Generated by GPT-5-mini| Pymetrics | |
|---|---|
| Name | Pymetrics |
| Type | Private |
| Industry | Human resources |
| Founded | 2013 |
| Founders | Frida Polli; Jonah Berger |
| Headquarters | New York City |
| Products | Neuroscience-based assessments; matching platform |
Pymetrics is a company that develops neuroscience-based behavioral assessments and machine-learning matching tools for talent acquisition and career guidance. The firm combines gamified cognitive and emotional tasks with predictive algorithms to recommend job matches and assess candidate fit. It has been used by corporations, universities, and workforce programs seeking alternative hiring signals beyond traditional resumes.
The company was founded in 2013 by Frida Polli and Jonah Berger, emerging from entrepreneurial activity in New York City and influenced by academic research at institutions such as Harvard University and Massachusetts Institute of Technology. Early adoption included partnerships with workforce-development initiatives linked to City of New York programs and pilot studies with corporations modeled after selection practices at firms like Google and Goldman Sachs. Growth phases included venture funding rounds occurring in the context of Silicon Valley and New York tech ecosystems alongside investors with ties to firms such as Sequoia Capital and Accel Partners. Strategic expansions aligned Pymetrics with corporate clients in sectors represented by companies like Unilever, Boston Consulting Group, and LinkedIn, and with academic programs at institutions such as Columbia University and University of Pennsylvania.

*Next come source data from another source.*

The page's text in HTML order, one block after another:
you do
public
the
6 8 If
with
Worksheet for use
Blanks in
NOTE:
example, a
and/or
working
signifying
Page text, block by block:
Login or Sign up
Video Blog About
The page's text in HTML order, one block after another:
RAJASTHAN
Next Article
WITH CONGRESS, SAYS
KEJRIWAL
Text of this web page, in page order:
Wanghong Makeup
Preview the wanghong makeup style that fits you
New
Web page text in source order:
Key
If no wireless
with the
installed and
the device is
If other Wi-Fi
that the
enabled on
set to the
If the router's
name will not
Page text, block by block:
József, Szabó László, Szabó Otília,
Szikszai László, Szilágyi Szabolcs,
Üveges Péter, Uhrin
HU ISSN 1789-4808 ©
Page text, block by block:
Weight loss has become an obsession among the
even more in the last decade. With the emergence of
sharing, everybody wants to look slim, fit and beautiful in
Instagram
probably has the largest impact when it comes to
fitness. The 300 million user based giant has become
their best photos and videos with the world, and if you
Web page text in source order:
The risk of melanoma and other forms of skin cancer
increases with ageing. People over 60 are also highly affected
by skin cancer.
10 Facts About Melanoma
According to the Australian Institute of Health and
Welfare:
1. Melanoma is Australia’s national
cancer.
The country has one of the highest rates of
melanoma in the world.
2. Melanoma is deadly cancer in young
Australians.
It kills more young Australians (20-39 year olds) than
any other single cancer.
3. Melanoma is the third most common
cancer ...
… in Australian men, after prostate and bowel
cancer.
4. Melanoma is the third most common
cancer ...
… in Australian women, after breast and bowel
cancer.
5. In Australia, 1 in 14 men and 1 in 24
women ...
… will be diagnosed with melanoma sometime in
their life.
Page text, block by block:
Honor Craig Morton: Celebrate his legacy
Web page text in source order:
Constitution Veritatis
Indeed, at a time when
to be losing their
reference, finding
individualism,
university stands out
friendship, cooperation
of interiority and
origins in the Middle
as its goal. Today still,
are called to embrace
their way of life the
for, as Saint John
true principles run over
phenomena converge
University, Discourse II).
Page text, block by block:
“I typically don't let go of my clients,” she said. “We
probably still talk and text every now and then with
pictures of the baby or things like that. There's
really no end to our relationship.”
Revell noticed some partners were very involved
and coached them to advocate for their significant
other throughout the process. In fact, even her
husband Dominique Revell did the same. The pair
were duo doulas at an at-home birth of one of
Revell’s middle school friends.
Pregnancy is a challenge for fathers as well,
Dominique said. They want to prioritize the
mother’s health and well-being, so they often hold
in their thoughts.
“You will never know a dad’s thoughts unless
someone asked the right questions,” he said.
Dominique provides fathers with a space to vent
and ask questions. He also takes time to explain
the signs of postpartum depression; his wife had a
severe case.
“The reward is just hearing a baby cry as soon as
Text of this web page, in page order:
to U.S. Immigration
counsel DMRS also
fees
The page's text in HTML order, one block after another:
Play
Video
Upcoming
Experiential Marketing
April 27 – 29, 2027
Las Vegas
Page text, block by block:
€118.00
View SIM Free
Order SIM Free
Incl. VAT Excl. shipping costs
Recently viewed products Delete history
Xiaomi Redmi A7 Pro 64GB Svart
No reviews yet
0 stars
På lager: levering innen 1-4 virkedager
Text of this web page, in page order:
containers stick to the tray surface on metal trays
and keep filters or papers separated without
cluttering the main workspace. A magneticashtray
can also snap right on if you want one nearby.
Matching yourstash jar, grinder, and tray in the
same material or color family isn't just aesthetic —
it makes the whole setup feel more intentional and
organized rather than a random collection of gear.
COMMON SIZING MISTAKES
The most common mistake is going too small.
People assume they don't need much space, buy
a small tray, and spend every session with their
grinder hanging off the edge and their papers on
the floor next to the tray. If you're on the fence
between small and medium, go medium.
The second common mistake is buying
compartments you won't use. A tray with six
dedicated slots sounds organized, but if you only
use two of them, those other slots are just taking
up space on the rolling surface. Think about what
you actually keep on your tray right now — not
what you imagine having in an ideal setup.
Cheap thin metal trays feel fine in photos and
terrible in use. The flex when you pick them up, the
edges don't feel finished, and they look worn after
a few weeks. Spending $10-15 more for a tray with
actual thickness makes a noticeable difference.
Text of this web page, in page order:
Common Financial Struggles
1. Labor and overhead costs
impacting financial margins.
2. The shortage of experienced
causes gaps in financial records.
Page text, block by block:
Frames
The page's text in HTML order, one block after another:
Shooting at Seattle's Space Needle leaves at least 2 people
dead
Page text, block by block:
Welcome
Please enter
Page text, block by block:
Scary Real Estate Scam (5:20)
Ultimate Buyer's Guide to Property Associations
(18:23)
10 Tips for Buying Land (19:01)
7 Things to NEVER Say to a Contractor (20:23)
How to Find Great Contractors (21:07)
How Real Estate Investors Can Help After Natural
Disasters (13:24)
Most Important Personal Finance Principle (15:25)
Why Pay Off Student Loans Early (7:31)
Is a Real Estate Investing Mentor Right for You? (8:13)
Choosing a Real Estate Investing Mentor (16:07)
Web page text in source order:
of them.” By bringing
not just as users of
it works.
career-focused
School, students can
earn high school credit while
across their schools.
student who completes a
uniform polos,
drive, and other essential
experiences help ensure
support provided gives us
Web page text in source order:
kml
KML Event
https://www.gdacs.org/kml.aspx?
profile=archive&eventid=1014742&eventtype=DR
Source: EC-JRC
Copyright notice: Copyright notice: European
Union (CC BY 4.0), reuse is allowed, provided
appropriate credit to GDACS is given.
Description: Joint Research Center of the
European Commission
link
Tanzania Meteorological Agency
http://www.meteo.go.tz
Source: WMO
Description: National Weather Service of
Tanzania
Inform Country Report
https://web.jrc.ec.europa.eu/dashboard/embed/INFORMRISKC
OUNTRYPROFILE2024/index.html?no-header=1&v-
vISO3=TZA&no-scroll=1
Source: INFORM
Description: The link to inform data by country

Pymetrics offers a suite of gamified tasks designed to measure attributes like attention, memory, risk tolerance, and social cognition. The assessments are similar in intent to traditional instruments used by organizations including Deloitte and McKinsey & Company but use interactive tasks inspired by research from labs at Stanford University and University College London. Output products include candidate profiles and employer dashboards employed by talent teams at firms such as Amazon (company), Johnson & Johnson, and Ernst & Young. The company markets features for campus recruiting at institutions such as University of California, Berkeley and Massachusetts Institute of Technology and for upskilling initiatives linked to programs by World Economic Forum and workforce agencies like Department of Labor (United States).
The platform integrates gamified neuroscience tasks with machine learning models trained on labeled hiring outcomes. Techniques reference academic methods from fields represented by labs at Princeton University and University of Cambridge, and incorporate algorithmic approaches comparable to those deployed by technology teams at Facebook, Microsoft, and IBM. Models are reported to use feature extraction, supervised learning, and fairness-aware adjustments akin to approaches discussed in research from Carnegie Mellon University and University of Oxford. Validation and calibration efforts draw comparisons to psychometric work at organizations such as American Psychological Association and testing standards referenced by groups like IEEE.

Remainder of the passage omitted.